=== Provided data ===

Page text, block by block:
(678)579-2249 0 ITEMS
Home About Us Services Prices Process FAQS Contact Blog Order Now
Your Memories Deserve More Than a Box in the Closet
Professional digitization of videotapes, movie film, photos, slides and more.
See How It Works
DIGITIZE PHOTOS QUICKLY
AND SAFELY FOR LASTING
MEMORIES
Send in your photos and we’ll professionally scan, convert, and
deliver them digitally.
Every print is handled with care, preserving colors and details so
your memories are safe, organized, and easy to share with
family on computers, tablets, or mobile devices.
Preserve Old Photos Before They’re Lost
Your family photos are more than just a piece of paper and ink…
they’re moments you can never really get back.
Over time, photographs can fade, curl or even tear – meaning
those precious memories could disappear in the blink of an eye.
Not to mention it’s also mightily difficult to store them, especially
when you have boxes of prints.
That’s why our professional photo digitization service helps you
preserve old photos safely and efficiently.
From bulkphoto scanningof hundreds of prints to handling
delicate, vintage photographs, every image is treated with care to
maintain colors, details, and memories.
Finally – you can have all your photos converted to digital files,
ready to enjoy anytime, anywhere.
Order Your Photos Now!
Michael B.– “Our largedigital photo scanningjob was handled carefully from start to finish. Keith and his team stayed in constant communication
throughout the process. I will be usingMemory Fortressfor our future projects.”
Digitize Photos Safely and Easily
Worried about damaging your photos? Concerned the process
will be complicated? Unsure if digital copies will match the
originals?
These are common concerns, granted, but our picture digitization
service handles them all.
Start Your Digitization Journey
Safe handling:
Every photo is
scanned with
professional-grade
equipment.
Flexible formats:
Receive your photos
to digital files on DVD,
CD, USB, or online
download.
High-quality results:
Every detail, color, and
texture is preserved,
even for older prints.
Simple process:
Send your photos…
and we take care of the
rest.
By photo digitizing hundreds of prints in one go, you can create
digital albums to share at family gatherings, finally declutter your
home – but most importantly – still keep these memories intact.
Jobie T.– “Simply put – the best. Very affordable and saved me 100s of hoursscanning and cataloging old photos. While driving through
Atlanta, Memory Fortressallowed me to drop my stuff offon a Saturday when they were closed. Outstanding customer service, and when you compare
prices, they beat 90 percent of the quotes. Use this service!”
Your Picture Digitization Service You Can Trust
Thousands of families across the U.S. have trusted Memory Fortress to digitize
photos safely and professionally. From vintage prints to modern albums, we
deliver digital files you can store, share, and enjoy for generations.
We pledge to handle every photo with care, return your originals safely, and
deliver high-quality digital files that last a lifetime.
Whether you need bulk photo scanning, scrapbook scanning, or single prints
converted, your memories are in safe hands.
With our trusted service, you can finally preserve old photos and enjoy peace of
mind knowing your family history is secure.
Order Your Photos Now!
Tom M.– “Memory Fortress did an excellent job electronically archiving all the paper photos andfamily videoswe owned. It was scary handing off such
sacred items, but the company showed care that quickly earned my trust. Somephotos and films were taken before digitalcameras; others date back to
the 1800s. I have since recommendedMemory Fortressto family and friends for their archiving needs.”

===

Repeat the records above in full, word for word.

## [Response]
Page text, block by block:
(678)579-2249 0 ITEMS
Home About Us Services Prices Process FAQS Contact Blog Order Now
Your Memories Deserve More Than a Box in the Closet
Professional digitization of videotapes, movie film, photos, slides and more.
See How It Works
DIGITIZE PHOTOS QUICKLY
AND SAFELY FOR LASTING
MEMORIES
Send in your photos and we’ll professionally scan, convert, and
deliver them digitally.
Every print is handled with care, preserving colors and details so
your memories are safe, organized, and easy to share with
family on computers, tablets, or mobile devices.
Preserve Old Photos Before They’re Lost
Your family photos are more than just a piece of paper and ink…
they’re moments you can never really get back.
Over time, photographs can fade, curl or even tear – meaning
those precious memories could disappear in the blink of an eye.
Not to mention it’s also mightily difficult to store them, especially
when you have boxes of prints.
That’s why our professional photo digitization service helps you
preserve old photos safely and efficiently.
From bulkphoto scanningof hundreds of prints to handling
delicate, vintage photographs, every image is treated with care to
maintain colors, details, and memories.
Finally – you can have all your photos converted to digital files,
ready to enjoy anytime, anywhere.
Order Your Photos Now!
Michael B.– “Our largedigital photo scanningjob was handled carefully from start to finish. Keith and his team stayed in constant communication
throughout the process. I will be usingMemory Fortressfor our future projects.”
Digitize Photos Safely and Easily
Worried about damaging your photos? Concerned the process
will be complicated? Unsure if digital copies will match the
originals?
These are common concerns, granted, but our picture digitization
service handles them all.
Start Your Digitization Journey
Safe handling:
Every photo is
scanned with
professional-grade
equipment.
Flexible formats:
Receive your photos
to digital files on DVD,
CD, USB, or online
download.
High-quality results:
Every detail, color, and
texture is preserved,
even for older prints.
Simple process:
Send your photos…
and we take care of the
rest.
By photo digitizing hundreds of prints in one go, you can create
digital albums to share at family gatherings, finally declutter your
home – but most importantly – still keep these memories intact.
Jobie T.– “Simply put – the best. Very affordable and saved me 100s of hoursscanning and cataloging old photos. While driving through
Atlanta, Memory Fortressallowed me to drop my stuff offon a Saturday when they were closed. Outstanding customer service, and when you compare
prices, they beat 90 percent of the quotes. Use this service!”
Your Picture Digitization Service You Can Trust
Thousands of families across the U.S. have trusted Memory Fortress to digitize
photos safely and professionally. From vintage prints to modern albums, we
deliver digital files you can store, share, and enjoy for generations.
We pledge to handle every photo with care, return your originals safely, and
deliver high-quality digital files that last a lifetime.
Whether you need bulk photo scanning, scrapbook scanning, or single prints
converted, your memories are in safe hands.
With our trusted service, you can finally preserve old photos and enjoy peace of
mind knowing your family history is secure.
Order Your Photos Now!
Tom M.– “Memory Fortress did an excellent job electronically archiving all the paper photos andfamily videoswe owned. It was scary handing off such
sacred items, but the company showed care that quickly earned my trust. Somephotos and films were taken before digitalcameras; others date back to
the 1800s. I have since recommendedMemory Fortressto family and friends for their archiving needs.”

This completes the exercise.